Multi-hiring: when overtime's not overtime19 March 2019
In April 2018, we highlighted that employers and employees should not shy away from multi-hiring arrangements if this best meets the requirements of both parties (see our previous article here).
Confirming this position, the Federal Court recently affirmed the Federal Circuit Court’s ruling that an employer is not precluded from entering into separate contracts of employment where the work is regulated by the same award or enterprise agreement (EA). This decision shows how important it is for employers to clearly differentiate between each engagement when agreeing to multi-hiring.
The case involved an employee who concurrently held two part-time positions with the one employer—one as a Services Officer (SO) and the other as a Delivery Officer (DO).

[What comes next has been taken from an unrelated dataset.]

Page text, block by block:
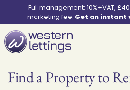
Full management: 10%+VAT,
marketing fee. Get an instant
Find a Property to
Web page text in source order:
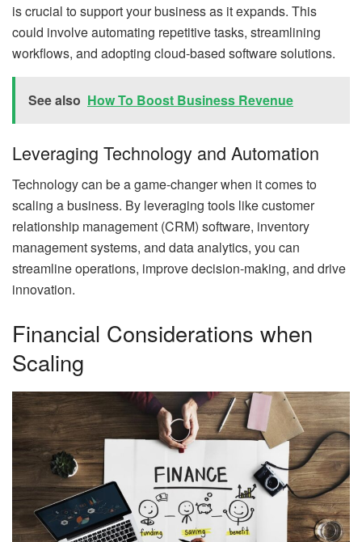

On occasion, the employee would work as an SO and at the conclusion of that shift (after a period of rest at home), then commence work at an alternate location as a DO, where he would often work overtime. The employee argued that because his contracts of employment were regulated by a single EA, this constituted one “particular employment” when construed in light of s 52(2) of the Fair Work Act 2009 (Cth).
The employee claimed the overtime entitlements he accrued should be calculated on the aggregate hours he worked in both roles.
The employer disputed the employee’s claim, arguing each role was distinctly separate when you consider:
- there were separate contracts of employment for each role
- the employee performed each role at different locations
- there was a clear shift start and finish time for work in each role
- a unique code for work undertaken in each role was recorded on the employee’s payslip, and
- the classification and rates of pay differed between each role, which was clearly reflected on the employee’s payslip.
On this basis, the employer asserted it would be incorrect for the employee to claim entitlements based on aggregate hours and that the EA applied, so each separate employment contract should be regulated on an individual basis—not in a combined way (as the employee had contended).
The Federal Circuit Court in first instance and the Federal Court on appeal agreed that the evidence clearly demonstrated two distinct and separate employment arrangements. The Courts held that s 52(2) of the Fair Work Act operated with respect to each “particular employment” that the employee had with the employer and not in some cumulative way, as the employee had contended.
Why this is important for employers
This is a significant decision in relation to multi-hiring arrangements and demonstrates that an employee holding two distinct and separate part-time positions cannot base overtime and other entitlements on combined hours. However, to rely on this precedent, it is imperative that employers do not have multi-hire arrangements that are “bundled together”.
To minimise potential underpayment claims in light of this decision, we recommend that employers who are engaging in multi-hiring audit their arrangements to confirm they can readily demonstrate that:
- there are clear contracts of employment for each role the employee is engaged in
- each contract contains clear contractual terms of the role to be performed
- there is evidence to demonstrate the employee understands each role is entered into on an individual basis and will be treated as such
- the employee accrues entitlements (where applicable), such as annual leave, separately for each role
- each role has unique identifiers specific to that role, for example a work code that is clearly recorded on their payslip, timesheet or an employee code, and
- both parties understand the terms and effect of the relevant award or enterprise agreement that works in conjunction with the employment agreement.